## Task directions:
Restate the full listing word for word; images stay out of it.
▼
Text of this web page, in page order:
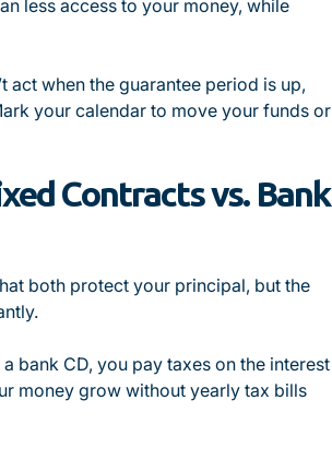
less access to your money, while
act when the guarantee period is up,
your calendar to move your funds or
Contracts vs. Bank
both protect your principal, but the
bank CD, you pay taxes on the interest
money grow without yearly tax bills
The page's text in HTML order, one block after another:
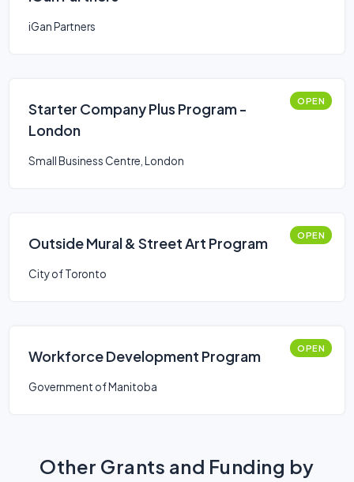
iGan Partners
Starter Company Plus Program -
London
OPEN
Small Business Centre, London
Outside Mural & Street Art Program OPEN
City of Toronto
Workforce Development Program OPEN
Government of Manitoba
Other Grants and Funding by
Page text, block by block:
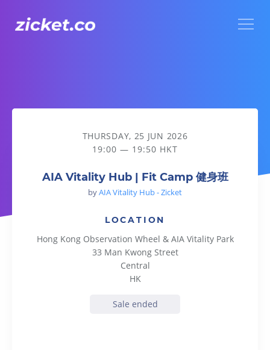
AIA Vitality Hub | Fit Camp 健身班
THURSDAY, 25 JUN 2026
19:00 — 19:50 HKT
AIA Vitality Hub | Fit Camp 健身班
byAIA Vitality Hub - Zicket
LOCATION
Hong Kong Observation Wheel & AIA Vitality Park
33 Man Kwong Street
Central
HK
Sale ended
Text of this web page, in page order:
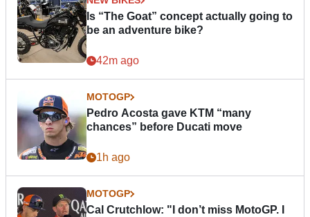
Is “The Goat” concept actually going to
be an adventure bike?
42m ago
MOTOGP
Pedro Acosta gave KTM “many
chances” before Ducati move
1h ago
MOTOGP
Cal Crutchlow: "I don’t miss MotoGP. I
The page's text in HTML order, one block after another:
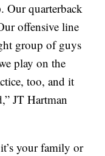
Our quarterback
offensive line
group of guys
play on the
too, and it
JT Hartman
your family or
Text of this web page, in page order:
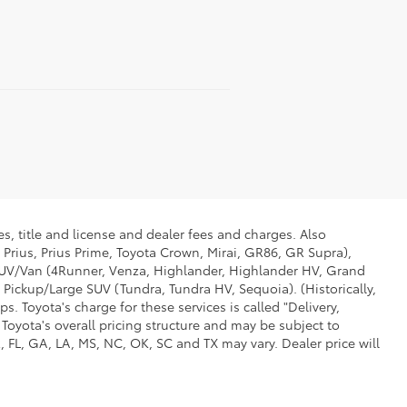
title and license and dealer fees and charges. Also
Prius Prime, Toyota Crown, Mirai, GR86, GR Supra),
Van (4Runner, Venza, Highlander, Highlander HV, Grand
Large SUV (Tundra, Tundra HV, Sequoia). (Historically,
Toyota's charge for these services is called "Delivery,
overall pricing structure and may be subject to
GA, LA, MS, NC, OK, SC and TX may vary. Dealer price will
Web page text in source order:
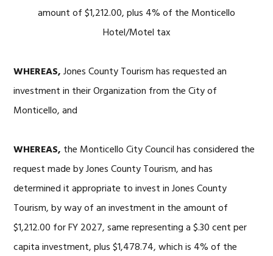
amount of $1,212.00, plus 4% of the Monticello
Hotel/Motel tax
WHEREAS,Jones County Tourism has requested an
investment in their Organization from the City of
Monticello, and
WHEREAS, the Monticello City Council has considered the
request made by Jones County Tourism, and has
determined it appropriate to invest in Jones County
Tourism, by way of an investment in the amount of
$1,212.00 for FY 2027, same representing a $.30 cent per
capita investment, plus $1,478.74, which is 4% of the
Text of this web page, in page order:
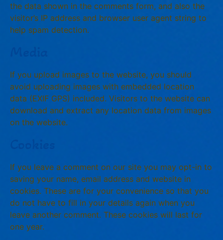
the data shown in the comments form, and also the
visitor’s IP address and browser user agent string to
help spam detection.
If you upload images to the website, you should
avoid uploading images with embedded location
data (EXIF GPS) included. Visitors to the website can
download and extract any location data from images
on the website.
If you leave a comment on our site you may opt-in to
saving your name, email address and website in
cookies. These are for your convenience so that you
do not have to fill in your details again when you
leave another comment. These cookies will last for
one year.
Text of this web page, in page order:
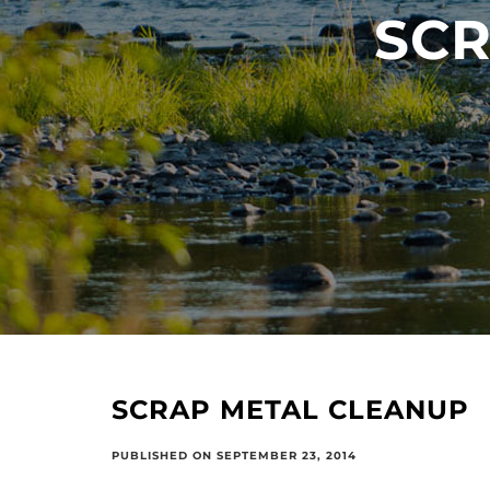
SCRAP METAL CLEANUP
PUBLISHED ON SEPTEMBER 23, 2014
▲
## Answer for this exercise:
Text of this web page, in page order:
less access to your money, while
act when the guarantee period is up,
your calendar to move your funds or
Contracts vs. Bank
both protect your principal, but the
bank CD, you pay taxes on the interest
money grow without yearly tax bills
The page's text in HTML order, one block after another:
iGan Partners
Starter Company Plus Program -
London
OPEN
Small Business Centre, London
Outside Mural & Street Art Program OPEN
City of Toronto
Workforce Development Program OPEN
Government of Manitoba
Other Grants and Funding by
Page text, block by block:
AIA Vitality Hub | Fit Camp 健身班
THURSDAY, 25 JUN 2026
19:00 — 19:50 HKT
AIA Vitality Hub | Fit Camp 健身班
byAIA Vitality Hub - Zicket
LOCATION
Hong Kong Observation Wheel & AIA Vitality Park
33 Man Kwong Street
Central
HK
Sale ended
Text of this web page, in page order:
Is “The Goat” concept actually going to
be an adventure bike?
42m ago
MOTOGP
Pedro Acosta gave KTM “many
chances” before Ducati move
1h ago
MOTOGP
Cal Crutchlow: "I don’t miss MotoGP. I
The page's text in HTML order, one block after another:
Our quarterback
offensive line
group of guys
play on the
too, and it
JT Hartman
your family or
Text of this web page, in page order:
title and license and dealer fees and charges. Also
Prius Prime, Toyota Crown, Mirai, GR86, GR Supra),
Van (4Runner, Venza, Highlander, Highlander HV, Grand
Large SUV (Tundra, Tundra HV, Sequoia). (Historically,
Toyota's charge for these services is called "Delivery,
overall pricing structure and may be subject to
GA, LA, MS, NC, OK, SC and TX may vary. Dealer price will
Web page text in source order:
amount of $1,212.00, plus 4% of the Monticello
Hotel/Motel tax
WHEREAS,Jones County Tourism has requested an
investment in their Organization from the City of
Monticello, and
WHEREAS, the Monticello City Council has considered the
request made by Jones County Tourism, and has
determined it appropriate to invest in Jones County
Tourism, by way of an investment in the amount of
$1,212.00 for FY 2027, same representing a $.30 cent per
capita investment, plus $1,478.74, which is 4% of the
Text of this web page, in page order:
the data shown in the comments form, and also the
visitor’s IP address and browser user agent string to
help spam detection.
If you upload images to the website, you should
avoid uploading images with embedded location
data (EXIF GPS) included. Visitors to the website can
download and extract any location data from images
on the website.
If you leave a comment on our site you may opt-in to
saving your name, email address and website in
cookies. These are for your convenience so that you
do not have to fill in your details again when you
leave another comment. These cookies will last for
one year.
Text of this web page, in page order:
SCRAP METAL CLEANUP
PUBLISHED ON SEPTEMBER 23, 2014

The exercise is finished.